Results: All results indicated that AI-CCM achieved higher mean scores than senior student mentors. AI-CCM responses were rated higher in educational appropriateness (4.2, SD 0.7 vs 3.8, SD 1.0; P=.001). No significant differences with senior student mentors were observed in accuracy (4.4, SD 0.7 vs 4.2, SD 0.9; P=.11) or practical utility (4.1, SD 0.7 vs 4.0, SD 0.9; P=.35). No safety concerns were identified in AI-CCM responses, whereas 2 concerns were noted in student mentors' responses. Scenario-specific analysis revealed that AI-CCM performed substantially better in emotional and psychological stress scenarios. In the student trial, AI-CCM was rated as moderately useful (mean usefulness score 3.9, SD 1.1), with positive evaluations for clarity (4.0, SD 0.9) and emotional support (3.8, SD 1.1). However, aspects related to feedback guidance (2.9, SD 0.9) and anxiety reduction (3.2, SD 1.0) received more neutral ratings. Students primarily consulted AI-CCM regarding learning workload and communication difficulties; few students used it to address emotional stress-related issues.

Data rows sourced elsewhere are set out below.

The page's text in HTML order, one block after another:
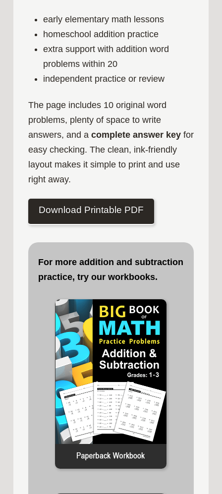
early elementary math lessons
homeschool addition practice
extra support with addition word
problems within 20
independent practice or review
The page includes 10 original word
problems, plenty of space to write
answers, and a complete answer keyfor
easy checking. The clean, ink-friendly
layout makes it simple to print and use
right away.
Download Printable PDF
For more addition and subtraction
practice, try our workbooks.
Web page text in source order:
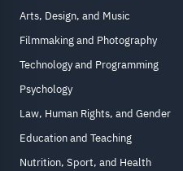
Arts, Design, and Music
Filmmaking and Photography
Technology and Programming
Psychology
Law, Human Rights, and Gender
Education and Teaching
Nutrition, Sport, and Health

Conclusions: AI-CCM has the potential to serve as a supplementary educational partner during CCs, offering comparable support to that of senior student mentors in structured scenarios. Despite challenges of response latency and limited depth in clinical content, AI-CCM was received well by and accessible to students who used ChatGPT's free version. With further refinements, including specialty-specific content and improved responsiveness, AI-CCM may serve as a scalable, context-sensitive support system in clinical medical education.